Il s’assit lourdement sur sa chaise et regarda longuement son téléphone. Il y avait tant de choses qui se bousculaient dans sa tête ! Et il n’y avait qu’une seule personne à qui il aurait voulu se confier. Une seule. Il approcha ses doigts des touches du clavier, hésita, puis composa finalement le numéro de Lola.
Après dix sonneries dans le vide, il raccrocha et essaya le numéro de son téléphone portable, toujours sans succès. La libraire avait même coupé son répondeur. Il laissa tomber le combiné, dépité.

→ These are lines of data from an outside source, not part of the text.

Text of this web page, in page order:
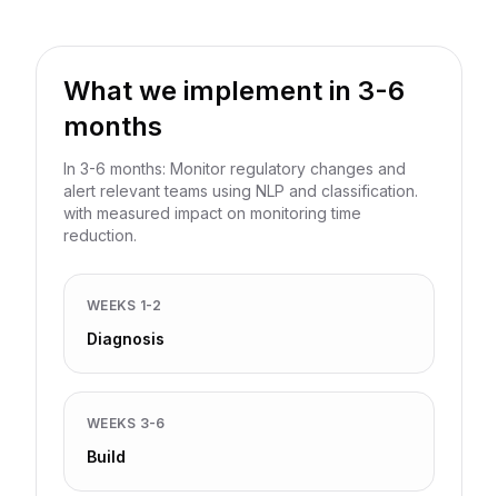
What we implement in 3-6
months
In 3-6 months: Monitor regulatory changes and
alert relevant teams using NLP and classification.
with measured impact on monitoring time
reduction.
WEEKS 1-2
Diagnosis
WEEKS 3-6
Build

Il entendait encore, cruelle, la dernière phrase de Lola. Je te recontacterai. Ari ferma les yeux et appuya sa tête sur le dossier de son fauteuil. Ces trois petits mots embrassaient à eux seuls les deux sentiments contradictoires qui l’habitaient alors, et pour longtemps sans doute.
Le plus profond désespoir et la plus légitime espérance.
Après quelques minutes, il se remit au travail. Il passa le reste de l’après-midi à avancer sur ses différents dossiers, sans enthousiasme, puis vers 18 heures, il quitta enfin Levallois pour retourner à Bastille. Iris, Krysztov et lui n’avaient rendez-vous qu’à 23 heures devant Saint-Julien-le-Pauvre. Il avait un peu de temps pour se détendre. Et cela faisait longtemps qu’il n’était pas allé dans son bar favori. Rien ne lui faisait tant envie que quelques bons vieux whiskys.